PROBLEM TO SOLVE: Using the material that follows, identify and copy each line with the string "newsletter".

INPUT RECORDS:

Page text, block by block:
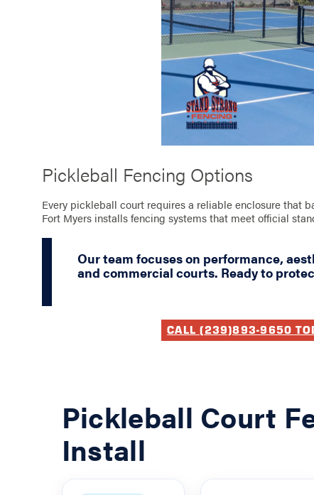
Pickleball Fencing Options
Every pickleball court requires a reliable enclosure that
Fort Myers installs fencing systems that meet official
Our team focuses on performance,
and commercial courts. Ready to
CALL (239)893-9650
Pickleball Court
Install
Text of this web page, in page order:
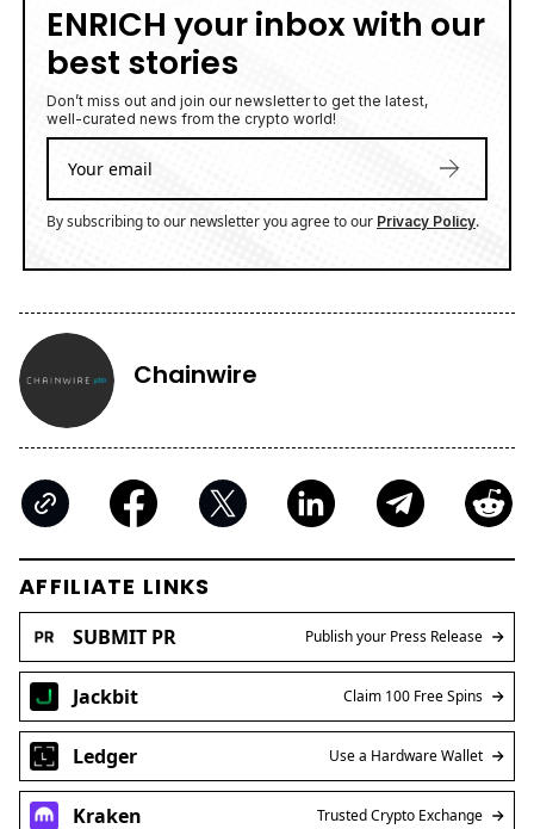
ENRICH your inbox with our
best stories
Don’t miss out and join our newsletter to get the latest,
well-curated news from the crypto world!
By subscribing to our newsletter you agree to our Privacy Policy.
Chainwire
AFFILIATE LINKS
SUBMIT PR Publish your Press Release
Jackbit Claim 100 Free Spins
Ledger Use a Hardware Wallet
Kraken Trusted Crypto Exchange

TASK ANSWER:
Don’t miss out and join our newsletter to get the latest,
By subscribing to our newsletter you agree to our Privacy Policy.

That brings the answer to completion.